▶ _EXERCISE DETAILS_:
Please copy the data below exactly; none of the pictures in it belong in the copy.

######

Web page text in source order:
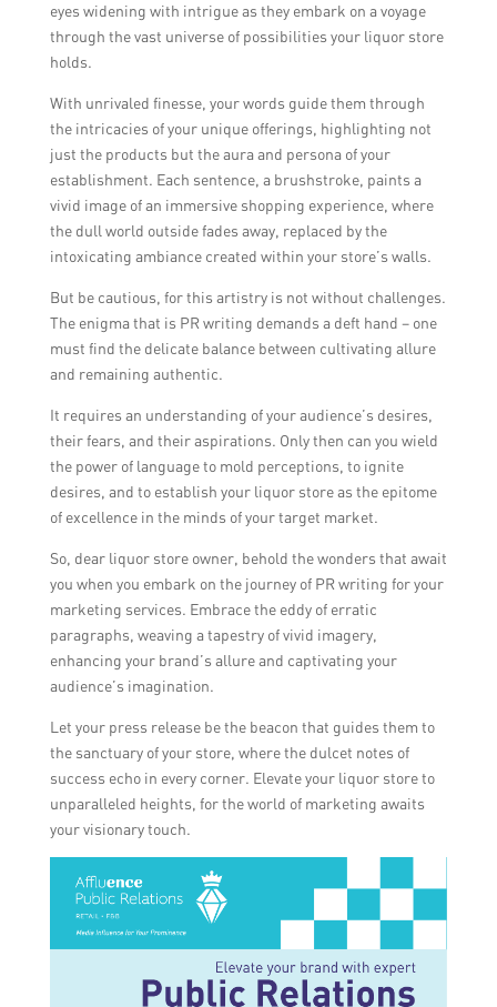
eyes widening with intrigue as they embark on a voyage
through the vast universe of possibilities your liquor store
holds.
With unrivaled finesse, your words guide them through
the intricacies of your unique offerings, highlighting not
just the products but the aura and persona of your
establishment. Each sentence, a brushstroke, paints a
vivid image of an immersive shopping experience, where
the dull world outside fades away, replaced by the
intoxicating ambiance created within your store’s walls.
But be cautious, for this artistry is not without challenges.
The enigma that is PR writing demands a deft hand – one
must find the delicate balance between cultivating allure
and remaining authentic.
It requires an understanding of your audience’s desires,
their fears, and their aspirations. Only then can you wield
the power of language to mold perceptions, to ignite
desires, and to establish your liquor store as the epitome
of excellence in the minds of your target market.
So, dear liquor store owner, behold the wonders that await
you when you embark on the journey of PR writing for your
marketing services. Embrace the eddy of erratic
paragraphs, weaving a tapestry of vivid imagery,
enhancing your brand’s allure and captivating your
audience’s imagination.
Let your press release be the beacon that guides them to
the sanctuary of your store, where the dulcet notes of
success echo in every corner. Elevate your liquor store to
unparalleled heights, for the world of marketing awaits
your visionary touch.
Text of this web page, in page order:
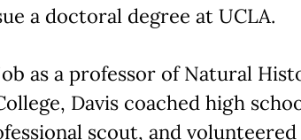
a doctoral degree at UCLA.
as a professor of Natural
Davis coached high
scout, and
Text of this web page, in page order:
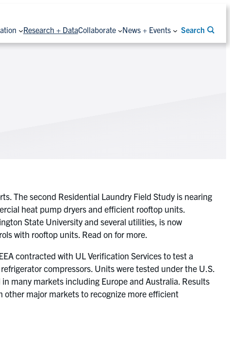
Research + DataCollaborate News + Events Search
The second Residential Laundry Field Study is nearing
heat pump dryers and efficient rooftop units.
State University and several utilities, is now
with rooftop units. Read on for more.
contracted with UL Verification Services to test a
compressors. Units were tested under the U.S.
many markets including Europe and Australia. Results
other major markets to recognize more efficient
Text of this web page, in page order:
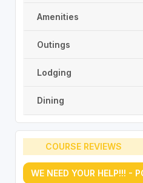
Amenities
Outings
Lodging
Dining
COURSE REVIEWS
WE NEED YOUR HELP!!! -
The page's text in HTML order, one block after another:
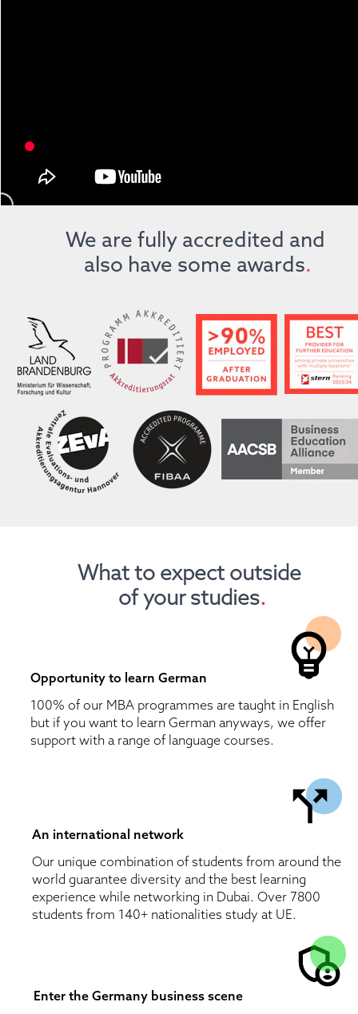
We are fully accredited and
also have some awards.
What to expect outside
of your studies.
Opportunity to learn German
100% of our MBA programmes are taught in English
but if you want to learn German anyways, we offer
support with a range of language courses.
Enter the Germany business scene
An international network
Our unique combination of students from around the
world guarantee diversity and the best learning
experience while networking in Dubai. Over 7800
students from 140+ nationalities study at UE.
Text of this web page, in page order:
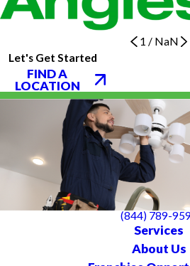
1 / NaN
Let's Get Started
FIND A
LOCATION
(844) 789-
Services
About Us
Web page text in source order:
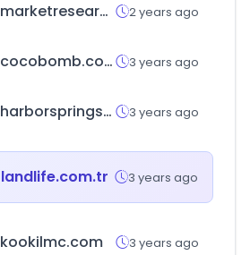
marketresearchfuture.com 2 years ago
cocobomb.co.kr 3 years ago
harborspringschamber.com 3 years ago
landlife.com.tr 3 years ago
kookilmc.com 3 years ago
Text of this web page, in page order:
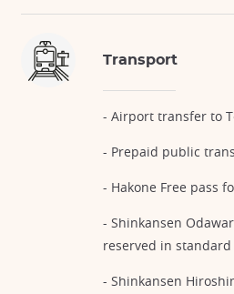
Transport
- Airport transfer to
- Prepaid public
- Hakone Free pass
- Shinkansen
reserved in standard
- Shinkansen
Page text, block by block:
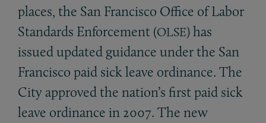
places, the San Francisco Office of Labor
Standards Enforcement (OLSE) has
issued updated guidance under the San
Francisco paid sick leave ordinance. The
City approved the nation’s first paid sick
leave ordinance in 2007. The new
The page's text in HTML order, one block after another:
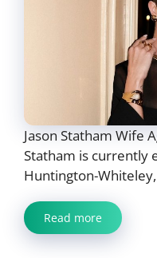
Jason Statham Wife
Statham is currently
Huntington-
Read more
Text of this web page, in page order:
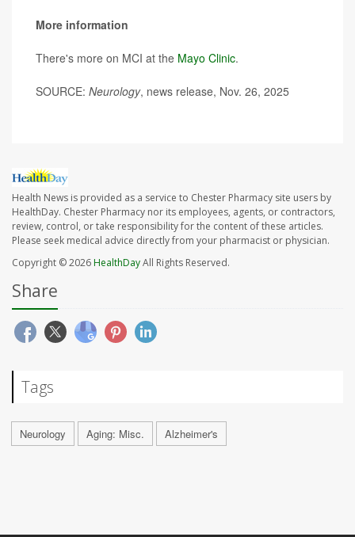
More information
There's more on MCI at the Mayo Clinic.
SOURCE: Neurology, news release, Nov. 26, 2025
Health News is provided as a service to Chester Pharmacy site users by
HealthDay. Chester Pharmacy nor its employees, agents, or contractors,
review, control, or take responsibility for the content of these articles.
Please seek medical advice directly from your pharmacist or physician.
Copyright © 2026HealthDayAll Rights Reserved.
Share
Tags
Neurology Aging: Misc. Alzheimer's
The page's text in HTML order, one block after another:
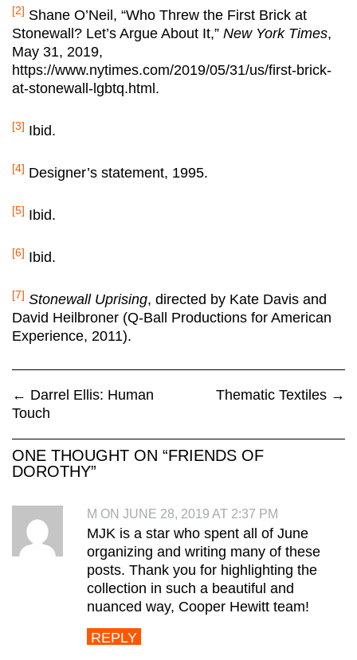
[2] Shane O’Neil, “Who Threw the First Brick at
Stonewall? Let’s Argue About It,” New York Times,
May 31, 2019,
https://www.nytimes.com/2019/05/31/us/first-brick-
at-stonewall-lgbtq.html.
[3] Ibid.
[4] Designer’s statement, 1995.
[5] Ibid.
[6] Ibid.
[7] Stonewall Uprising, directed by Kate Davis and
David Heilbroner (Q-Ball Productions for American
Experience, 2011).
← Darrel Ellis: Human
Touch
Thematic Textiles →
ONE THOUGHT ON “FRIENDS OF
DOROTHY”
M ON JUNE 28, 2019 AT 2:37 PM
MJK is a star who spent all of June
organizing and writing many of these
posts. Thank you for highlighting the
collection in such a beautiful and
nuanced way, Cooper Hewitt team!
REPLY
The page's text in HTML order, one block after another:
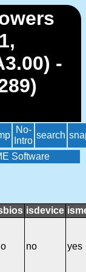
-
No-
Intro
search
Software
isdevice
no yes
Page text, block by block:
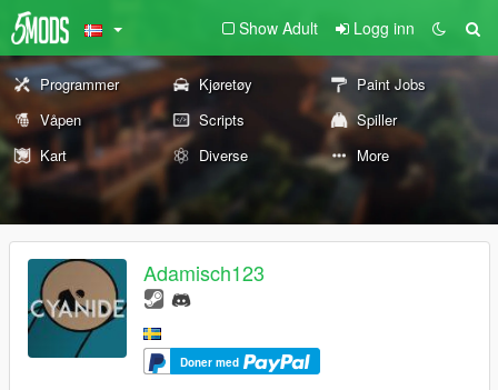
Show Adult Logg inn
Programmer Kjøretøy
Paint Jobs
Våpen
Scripts
Spiller
Kart
Diverse More
Adamisch123
Doner med
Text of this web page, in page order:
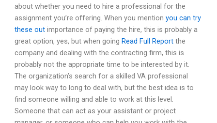
about whether you need to hire a professional for the
assignment you’re offering. When you mention you can try
these out importance of paying the hire, this is probably a
great option, yes, but when going Read Full Report the
company and dealing with the contracting firm, this is
probably not the appropriate time to be interested by it.
The organization’s search for a skilled VA professional
may look way to long to deal with, but the best idea is to
find someone willing and able to work at this level.
Someone that can act as your assistant or project
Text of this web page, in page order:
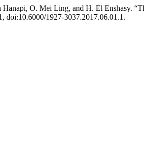
O. Mei Ling, and H. El Enshasy.
doi:10.6000/1927-3037.2017.06.01.1.
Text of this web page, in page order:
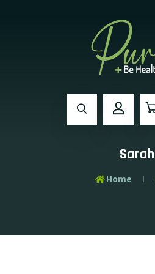
Sarah
Home
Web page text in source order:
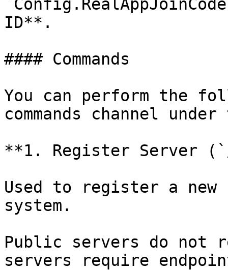
ID**.
#### Commands
You can perform the
commands channel
**1. Register Server
Used to register a
system.
Public servers do not
servers require
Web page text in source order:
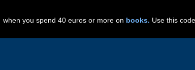
when you spend 40 euros or more on books. Use this
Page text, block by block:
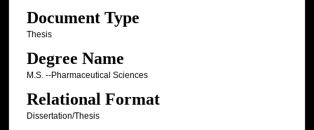
Document Type
Thesis
Degree Name
M.S. --Pharmaceutical Sciences
Relational Format
Dissertation/Thesis
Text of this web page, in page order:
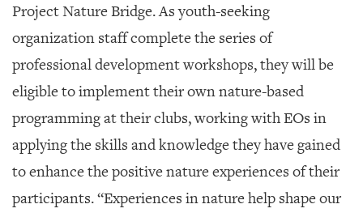
Project Nature Bridge. As youth-seeking
organization staff complete the series of
professional development workshops, they will be
eligible to implement their own nature-based
programming at their clubs, working with EOs in
applying the skills and knowledge they have gained
to enhance the positive nature experiences of their
participants. “Experiences in nature help shape our

######

▶ _SOLUTION_:
Web page text in source order:
eyes widening with intrigue as they embark on a voyage
through the vast universe of possibilities your liquor store
holds.
With unrivaled finesse, your words guide them through
the intricacies of your unique offerings, highlighting not
just the products but the aura and persona of your
establishment. Each sentence, a brushstroke, paints a
vivid image of an immersive shopping experience, where
the dull world outside fades away, replaced by the
intoxicating ambiance created within your store’s walls.
But be cautious, for this artistry is not without challenges.
The enigma that is PR writing demands a deft hand – one
must find the delicate balance between cultivating allure
and remaining authentic.
It requires an understanding of your audience’s desires,
their fears, and their aspirations. Only then can you wield
the power of language to mold perceptions, to ignite
desires, and to establish your liquor store as the epitome
of excellence in the minds of your target market.
So, dear liquor store owner, behold the wonders that await
you when you embark on the journey of PR writing for your
marketing services. Embrace the eddy of erratic
paragraphs, weaving a tapestry of vivid imagery,
enhancing your brand’s allure and captivating your
audience’s imagination.
Let your press release be the beacon that guides them to
the sanctuary of your store, where the dulcet notes of
success echo in every corner. Elevate your liquor store to
unparalleled heights, for the world of marketing awaits
your visionary touch.
Text of this web page, in page order:
a doctoral degree at UCLA.
as a professor of Natural
Davis coached high
scout, and
Text of this web page, in page order:
Research + DataCollaborate News + Events Search
The second Residential Laundry Field Study is nearing
heat pump dryers and efficient rooftop units.
State University and several utilities, is now
with rooftop units. Read on for more.
contracted with UL Verification Services to test a
compressors. Units were tested under the U.S.
many markets including Europe and Australia. Results
other major markets to recognize more efficient
Text of this web page, in page order:
Amenities
Outings
Lodging
Dining
COURSE REVIEWS
WE NEED YOUR HELP!!! -
The page's text in HTML order, one block after another:
We are fully accredited and
also have some awards.
What to expect outside
of your studies.
Opportunity to learn German
100% of our MBA programmes are taught in English
but if you want to learn German anyways, we offer
support with a range of language courses.
Enter the Germany business scene
An international network
Our unique combination of students from around the
world guarantee diversity and the best learning
experience while networking in Dubai. Over 7800
students from 140+ nationalities study at UE.
Text of this web page, in page order:
1 / NaN
Let's Get Started
FIND A
LOCATION
(844) 789-
Services
About Us
Web page text in source order:
marketresearchfuture.com 2 years ago
cocobomb.co.kr 3 years ago
harborspringschamber.com 3 years ago
landlife.com.tr 3 years ago
kookilmc.com 3 years ago
Text of this web page, in page order:
Transport
- Airport transfer to
- Prepaid public
- Hakone Free pass
- Shinkansen
reserved in standard
- Shinkansen
Page text, block by block:
places, the San Francisco Office of Labor
Standards Enforcement (OLSE) has
issued updated guidance under the San
Francisco paid sick leave ordinance. The
City approved the nation’s first paid sick
leave ordinance in 2007. The new
The page's text in HTML order, one block after another:
Jason Statham Wife
Statham is currently
Huntington-
Read more
Text of this web page, in page order:
More information
There's more on MCI at the Mayo Clinic.
SOURCE: Neurology, news release, Nov. 26, 2025
Health News is provided as a service to Chester Pharmacy site users by
HealthDay. Chester Pharmacy nor its employees, agents, or contractors,
review, control, or take responsibility for the content of these articles.
Please seek medical advice directly from your pharmacist or physician.
Copyright © 2026HealthDayAll Rights Reserved.
Share
Tags
Neurology Aging: Misc. Alzheimer's
The page's text in HTML order, one block after another:
[2] Shane O’Neil, “Who Threw the First Brick at
Stonewall? Let’s Argue About It,” New York Times,
May 31, 2019,
https://www.nytimes.com/2019/05/31/us/first-brick-
at-stonewall-lgbtq.html.
[3] Ibid.
[4] Designer’s statement, 1995.
[5] Ibid.
[6] Ibid.
[7] Stonewall Uprising, directed by Kate Davis and
David Heilbroner (Q-Ball Productions for American
Experience, 2011).
← Darrel Ellis: Human
Touch
Thematic Textiles →
ONE THOUGHT ON “FRIENDS OF
DOROTHY”
M ON JUNE 28, 2019 AT 2:37 PM
MJK is a star who spent all of June
organizing and writing many of these
posts. Thank you for highlighting the
collection in such a beautiful and
nuanced way, Cooper Hewitt team!
REPLY
The page's text in HTML order, one block after another:
-
No-
Intro
search
Software
isdevice
no yes
Page text, block by block:
Show Adult Logg inn
Programmer Kjøretøy
Paint Jobs
Våpen
Scripts
Spiller
Kart
Diverse More
Adamisch123
Doner med
Text of this web page, in page order:
about whether you need to hire a professional for the
assignment you’re offering. When you mention you can try
these out importance of paying the hire, this is probably a
great option, yes, but when going Read Full Report the
company and dealing with the contracting firm, this is
probably not the appropriate time to be interested by it.
The organization’s search for a skilled VA professional
may look way to long to deal with, but the best idea is to
find someone willing and able to work at this level.
Someone that can act as your assistant or project
Text of this web page, in page order:
O. Mei Ling, and H. El Enshasy.
doi:10.6000/1927-3037.2017.06.01.1.
Text of this web page, in page order:
Sarah
Home
Web page text in source order:
ID**.
#### Commands
You can perform the
commands channel
**1. Register Server
Used to register a
system.
Public servers do not
servers require
Web page text in source order:
when you spend 40 euros or more on books. Use this
Page text, block by block:
Document Type
Thesis
Degree Name
M.S. --Pharmaceutical Sciences
Relational Format
Dissertation/Thesis
Text of this web page, in page order:
Project Nature Bridge. As youth-seeking
organization staff complete the series of
professional development workshops, they will be
eligible to implement their own nature-based
programming at their clubs, working with EOs in
applying the skills and knowledge they have gained
to enhance the positive nature experiences of their
participants. “Experiences in nature help shape our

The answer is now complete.